The Hot Hand: Unraveling the Myth

Introduction to the Hot Hand Phenomenon:

In the dynamic realm of sports, the concepts of a “hot hand” or being “in the zone” have become ubiquitous, often used to describe a player’s extraordinary performance streak. Originating in basketball, the term suggests that a player on a successful streak is more likely to continue their success. This belief, rooted in the increased confidence of the player, extends beyond basketball, resonating in baseball and other fields. Despite its prevalence, statistical evidence supporting the existence of the hot hand is scarce, with numerous studies suggesting it is a fallacy. This project embarks on an exploration within the sports domain to scrutinize the mystery of streaks.

Diverse Dataset Exploration:

Throughout the semester, I undertook a comprehensive exploration of the hot hand phenomenon, employing an array of datasets with varying complexities. The NCAA basketball data, scraped from the Villanova Men’s Basketball team in R, offered insights into shot data. The baseball data, sourced from FanGraphs and scraped in R, included both individual player data and detailed pitch-by-pitch information. Additionally, news text data was gathered using an API in Python. Each dataset’s unique cleaning process laid the foundation for an in-depth Exploratory Data Analysis (EDA), allowing for the refinement of hypotheses and the delineation of the investigative path.

EDA Signals and Insights:

Promising signals emerged during the EDA phase, particularly in individual player baseball data and the NCAA shot data. The former hinted at leveraging past hard-hit data to predict future performance, showcasing potential autocorrelation or seasonality effects. This finding holds promise for refining future models.
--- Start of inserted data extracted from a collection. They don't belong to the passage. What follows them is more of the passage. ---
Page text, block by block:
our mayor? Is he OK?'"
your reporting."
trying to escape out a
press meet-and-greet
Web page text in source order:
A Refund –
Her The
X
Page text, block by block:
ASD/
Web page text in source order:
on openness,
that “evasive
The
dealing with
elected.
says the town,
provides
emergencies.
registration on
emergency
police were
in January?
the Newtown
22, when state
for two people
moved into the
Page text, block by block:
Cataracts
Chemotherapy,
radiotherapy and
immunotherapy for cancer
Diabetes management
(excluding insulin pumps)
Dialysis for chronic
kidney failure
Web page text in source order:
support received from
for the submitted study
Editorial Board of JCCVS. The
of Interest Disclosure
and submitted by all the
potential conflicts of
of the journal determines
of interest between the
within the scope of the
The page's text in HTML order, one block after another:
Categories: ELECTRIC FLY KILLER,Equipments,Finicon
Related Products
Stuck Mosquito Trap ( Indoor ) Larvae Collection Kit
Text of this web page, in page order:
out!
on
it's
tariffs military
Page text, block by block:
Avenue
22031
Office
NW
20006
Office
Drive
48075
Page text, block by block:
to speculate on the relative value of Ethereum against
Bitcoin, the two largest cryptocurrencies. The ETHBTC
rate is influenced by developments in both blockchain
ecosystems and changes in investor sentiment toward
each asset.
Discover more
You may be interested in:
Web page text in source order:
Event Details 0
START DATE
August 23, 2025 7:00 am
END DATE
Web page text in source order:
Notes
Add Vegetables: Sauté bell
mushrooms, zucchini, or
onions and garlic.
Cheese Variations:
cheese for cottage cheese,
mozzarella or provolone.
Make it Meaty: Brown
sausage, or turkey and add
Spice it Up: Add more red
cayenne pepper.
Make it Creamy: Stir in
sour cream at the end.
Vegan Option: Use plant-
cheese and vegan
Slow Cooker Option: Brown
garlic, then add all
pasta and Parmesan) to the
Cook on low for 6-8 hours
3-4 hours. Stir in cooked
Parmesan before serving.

The NCAA shot data, while lacking strong correlations individually, exhibited a descending trend in lag variables, suggesting the immediate prior shot’s influence on the current outcome.

Model Performance and Limitations:

The Naive Bayes model, designed to predict made or missed shots, failed to outperform random guessing, aligning with the null hypothesis that the hot hand does not exist. Further stages of analysis required the addition of numerical feature variables for the NCAA data, including shot value, score differential, and shooter field goal percentage.
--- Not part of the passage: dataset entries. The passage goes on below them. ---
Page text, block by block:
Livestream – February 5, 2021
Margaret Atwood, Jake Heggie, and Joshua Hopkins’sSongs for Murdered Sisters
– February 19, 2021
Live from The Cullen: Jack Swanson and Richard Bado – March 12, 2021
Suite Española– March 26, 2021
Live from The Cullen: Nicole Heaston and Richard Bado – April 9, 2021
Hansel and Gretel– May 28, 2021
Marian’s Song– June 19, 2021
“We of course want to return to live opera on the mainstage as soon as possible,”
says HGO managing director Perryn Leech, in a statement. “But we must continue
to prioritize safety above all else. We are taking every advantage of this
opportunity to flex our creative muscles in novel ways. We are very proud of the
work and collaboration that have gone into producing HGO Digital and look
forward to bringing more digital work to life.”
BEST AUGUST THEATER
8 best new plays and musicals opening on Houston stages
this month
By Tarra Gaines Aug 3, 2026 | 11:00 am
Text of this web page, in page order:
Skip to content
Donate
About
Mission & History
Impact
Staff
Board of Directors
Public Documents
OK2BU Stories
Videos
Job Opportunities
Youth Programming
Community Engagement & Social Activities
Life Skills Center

While I was successful in reducing dimensions (4 variables accounted for over 75% of overall variance), the various clustering methods (KMeans, DBSCAN, and Hierarchical Clustering) failed to conclusively establish the presence of discernible data clusters in the shot data. Decision trees and random forests, though outperforming the Naive Bayes classifier, primarily relied on shot value rather than the lag variable, reaffirming its lower predictive power.

Looking Ahead:

I recognize the limitations of predominantly relying on NCAA shot data to confirm the hot hand fallacy. I plan to revisit this topic at a later date, armed with a deeper understanding of time series data and an expanded arsenal of machine learning algorithms. Future analyses may explore this topic using alternative definitions of success, such as launch speeds and angles in baseball. For now, my findings align with prior research, reinforcing the notion that the hot hand is indeed a fallacy.

Extra Joke

What do you get when you cross a pirate with a data scientist?

Someone who specializes in Rrrr.

Thank you for taking the time to explore my project, and kudos for enduring all the humor along the way!